#### Exercise instructions
Extract, in full, the lines below, beginning at the first and ending with the line that contains "alcoholic preparations of a kind used for the". Pictures do not belong in the copy.

#### Excerpted records
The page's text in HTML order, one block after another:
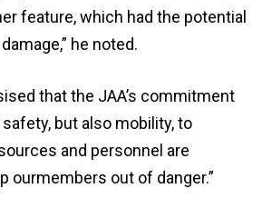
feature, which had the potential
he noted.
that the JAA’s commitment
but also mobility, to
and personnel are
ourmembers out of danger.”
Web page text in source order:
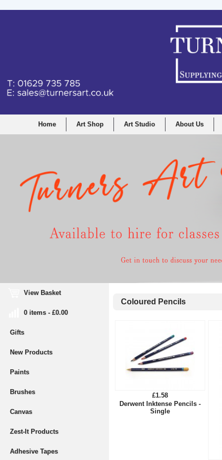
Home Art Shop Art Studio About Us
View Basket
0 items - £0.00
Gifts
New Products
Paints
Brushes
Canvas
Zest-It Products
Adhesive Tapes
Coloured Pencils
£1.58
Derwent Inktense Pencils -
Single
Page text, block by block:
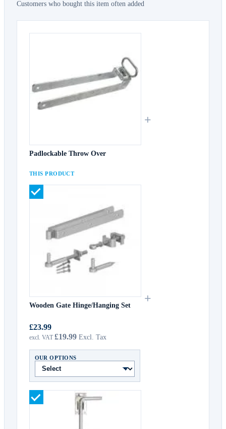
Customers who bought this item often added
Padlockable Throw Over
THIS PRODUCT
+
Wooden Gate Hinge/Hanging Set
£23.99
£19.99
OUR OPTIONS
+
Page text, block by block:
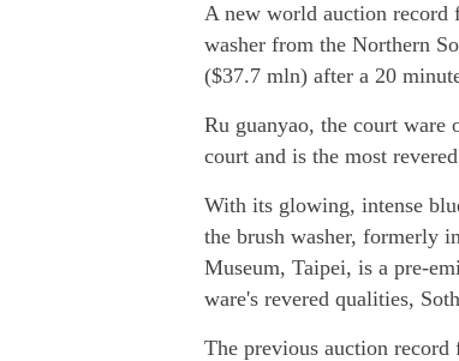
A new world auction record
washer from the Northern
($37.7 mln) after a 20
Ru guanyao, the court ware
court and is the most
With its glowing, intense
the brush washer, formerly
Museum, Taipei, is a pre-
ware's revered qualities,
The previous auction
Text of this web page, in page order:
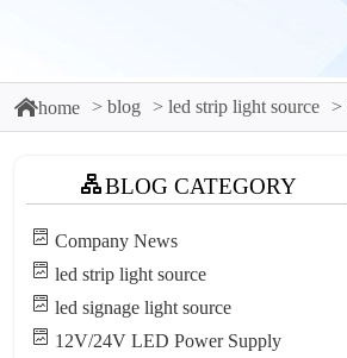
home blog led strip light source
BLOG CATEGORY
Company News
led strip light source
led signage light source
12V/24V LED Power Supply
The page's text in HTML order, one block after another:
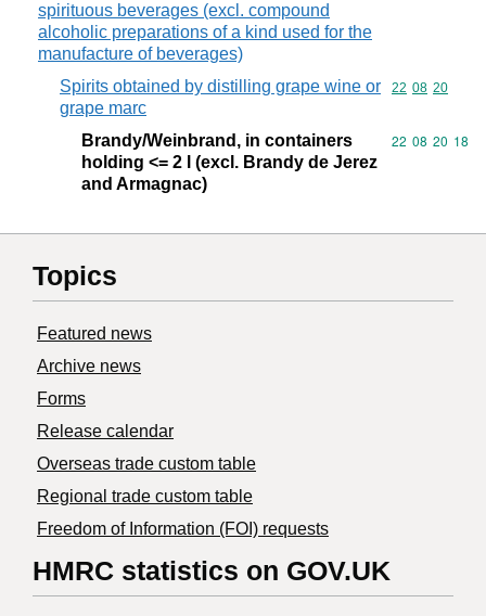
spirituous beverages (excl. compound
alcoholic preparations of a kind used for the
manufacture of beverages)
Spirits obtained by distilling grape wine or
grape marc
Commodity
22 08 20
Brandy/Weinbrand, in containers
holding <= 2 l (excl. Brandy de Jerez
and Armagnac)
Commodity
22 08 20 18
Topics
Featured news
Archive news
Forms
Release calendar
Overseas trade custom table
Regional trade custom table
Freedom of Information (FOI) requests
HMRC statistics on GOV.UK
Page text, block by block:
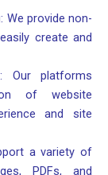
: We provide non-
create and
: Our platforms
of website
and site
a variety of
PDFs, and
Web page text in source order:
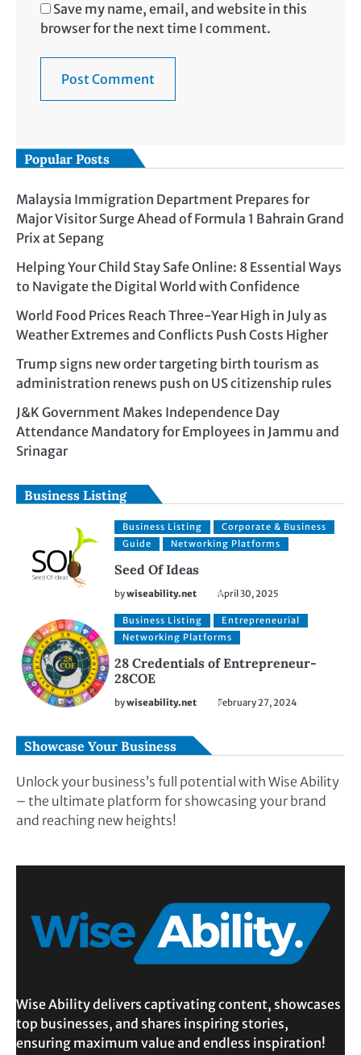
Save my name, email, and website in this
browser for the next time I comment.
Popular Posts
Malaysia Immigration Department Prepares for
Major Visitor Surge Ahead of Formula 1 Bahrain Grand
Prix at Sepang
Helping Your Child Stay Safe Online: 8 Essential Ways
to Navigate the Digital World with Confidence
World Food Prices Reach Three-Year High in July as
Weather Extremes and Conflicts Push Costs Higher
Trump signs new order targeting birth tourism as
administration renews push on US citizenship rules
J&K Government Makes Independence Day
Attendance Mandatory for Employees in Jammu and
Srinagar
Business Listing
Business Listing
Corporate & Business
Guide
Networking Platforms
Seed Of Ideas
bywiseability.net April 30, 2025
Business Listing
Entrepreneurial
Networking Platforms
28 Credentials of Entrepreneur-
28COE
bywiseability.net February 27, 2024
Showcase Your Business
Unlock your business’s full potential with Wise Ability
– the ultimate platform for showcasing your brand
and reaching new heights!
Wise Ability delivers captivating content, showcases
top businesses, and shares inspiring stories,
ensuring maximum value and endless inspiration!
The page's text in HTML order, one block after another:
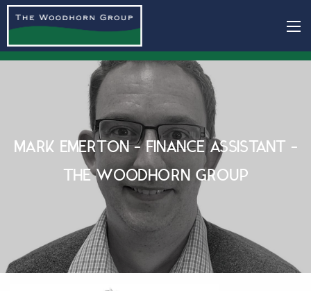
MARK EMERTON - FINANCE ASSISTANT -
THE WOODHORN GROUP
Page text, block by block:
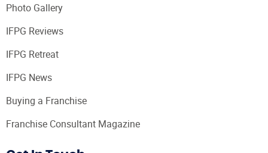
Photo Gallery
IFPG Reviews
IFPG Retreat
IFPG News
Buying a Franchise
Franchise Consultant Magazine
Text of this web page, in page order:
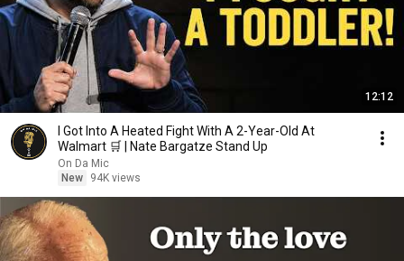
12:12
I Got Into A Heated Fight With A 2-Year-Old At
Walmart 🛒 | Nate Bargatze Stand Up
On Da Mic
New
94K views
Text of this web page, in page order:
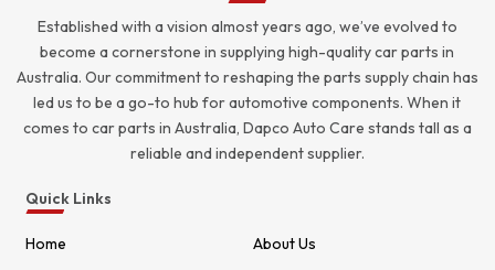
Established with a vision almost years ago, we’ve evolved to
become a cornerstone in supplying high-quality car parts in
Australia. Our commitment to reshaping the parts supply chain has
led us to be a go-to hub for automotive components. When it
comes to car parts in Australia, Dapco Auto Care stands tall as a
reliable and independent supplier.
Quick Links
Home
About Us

#### Expected answer
The page's text in HTML order, one block after another:
feature, which had the potential
he noted.
that the JAA’s commitment
but also mobility, to
and personnel are
ourmembers out of danger.”
Web page text in source order:
Home Art Shop Art Studio About Us
View Basket
0 items - £0.00
Gifts
New Products
Paints
Brushes
Canvas
Zest-It Products
Adhesive Tapes
Coloured Pencils
£1.58
Derwent Inktense Pencils -
Single
Page text, block by block:
Customers who bought this item often added
Padlockable Throw Over
THIS PRODUCT
+
Wooden Gate Hinge/Hanging Set
£23.99
£19.99
OUR OPTIONS
+
Page text, block by block:
A new world auction record
washer from the Northern
($37.7 mln) after a 20
Ru guanyao, the court ware
court and is the most
With its glowing, intense
the brush washer, formerly
Museum, Taipei, is a pre-
ware's revered qualities,
The previous auction
Text of this web page, in page order:
home blog led strip light source
BLOG CATEGORY
Company News
led strip light source
led signage light source
12V/24V LED Power Supply
The page's text in HTML order, one block after another:
spirituous beverages (excl. compound
alcoholic preparations of a kind used for the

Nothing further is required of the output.